**WORK TASK**:
Nothing but the lines from the one containing "31 May 2016 - 551 48/E 7.73M" through the one containing "25 May 2016 - 551 39/B 7.82M", both included, should be given again, each exactly as written below.
::::::
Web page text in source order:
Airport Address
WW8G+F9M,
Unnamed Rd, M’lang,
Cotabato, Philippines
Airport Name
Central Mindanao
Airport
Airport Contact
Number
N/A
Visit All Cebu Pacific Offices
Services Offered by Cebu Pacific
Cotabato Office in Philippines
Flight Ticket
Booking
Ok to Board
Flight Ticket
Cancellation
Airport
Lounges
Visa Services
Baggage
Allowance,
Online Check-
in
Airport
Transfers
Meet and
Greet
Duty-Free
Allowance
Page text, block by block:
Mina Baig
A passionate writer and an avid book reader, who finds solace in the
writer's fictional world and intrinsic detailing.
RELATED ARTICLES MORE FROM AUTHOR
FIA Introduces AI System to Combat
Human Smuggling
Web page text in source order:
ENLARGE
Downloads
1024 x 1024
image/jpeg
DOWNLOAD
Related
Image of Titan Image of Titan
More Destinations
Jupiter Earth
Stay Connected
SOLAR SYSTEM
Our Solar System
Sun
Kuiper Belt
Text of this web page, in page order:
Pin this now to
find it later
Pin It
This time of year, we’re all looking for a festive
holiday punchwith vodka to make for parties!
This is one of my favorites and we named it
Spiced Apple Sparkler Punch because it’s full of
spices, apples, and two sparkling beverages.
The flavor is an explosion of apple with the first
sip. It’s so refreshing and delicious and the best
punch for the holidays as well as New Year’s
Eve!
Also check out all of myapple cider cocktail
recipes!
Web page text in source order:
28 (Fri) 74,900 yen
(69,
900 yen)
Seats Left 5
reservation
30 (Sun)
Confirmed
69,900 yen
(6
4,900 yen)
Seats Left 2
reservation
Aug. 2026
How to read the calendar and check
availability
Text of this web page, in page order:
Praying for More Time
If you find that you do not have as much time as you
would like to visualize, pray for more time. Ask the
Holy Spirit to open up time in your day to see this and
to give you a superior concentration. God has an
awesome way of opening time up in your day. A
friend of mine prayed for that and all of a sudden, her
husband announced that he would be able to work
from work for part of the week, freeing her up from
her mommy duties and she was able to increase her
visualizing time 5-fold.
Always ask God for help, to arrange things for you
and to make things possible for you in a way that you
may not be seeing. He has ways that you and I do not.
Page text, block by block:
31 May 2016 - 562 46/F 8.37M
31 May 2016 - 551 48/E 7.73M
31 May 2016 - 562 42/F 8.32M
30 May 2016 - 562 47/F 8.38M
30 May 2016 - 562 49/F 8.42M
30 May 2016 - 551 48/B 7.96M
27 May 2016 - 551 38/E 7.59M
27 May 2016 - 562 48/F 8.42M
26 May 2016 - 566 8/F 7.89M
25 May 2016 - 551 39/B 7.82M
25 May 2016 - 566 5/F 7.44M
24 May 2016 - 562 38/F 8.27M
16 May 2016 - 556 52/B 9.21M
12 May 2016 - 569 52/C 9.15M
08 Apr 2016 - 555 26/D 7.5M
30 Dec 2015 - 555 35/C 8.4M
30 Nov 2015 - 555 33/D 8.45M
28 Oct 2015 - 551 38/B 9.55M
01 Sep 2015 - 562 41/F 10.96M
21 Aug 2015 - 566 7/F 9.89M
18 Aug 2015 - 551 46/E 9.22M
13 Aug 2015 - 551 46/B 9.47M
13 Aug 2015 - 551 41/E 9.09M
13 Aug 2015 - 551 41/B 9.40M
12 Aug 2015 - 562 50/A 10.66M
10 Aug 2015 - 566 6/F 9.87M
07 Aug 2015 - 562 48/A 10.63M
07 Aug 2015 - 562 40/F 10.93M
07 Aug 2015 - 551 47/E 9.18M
::::::
**SOLUTION TO THIS TASK**:
31 May 2016 - 551 48/E 7.73M
31 May 2016 - 562 42/F 8.32M
30 May 2016 - 562 47/F 8.38M
30 May 2016 - 562 49/F 8.42M
30 May 2016 - 551 48/B 7.96M
27 May 2016 - 551 38/E 7.59M
27 May 2016 - 562 48/F 8.42M
26 May 2016 - 566 8/F 7.89M
25 May 2016 - 551 39/B 7.82M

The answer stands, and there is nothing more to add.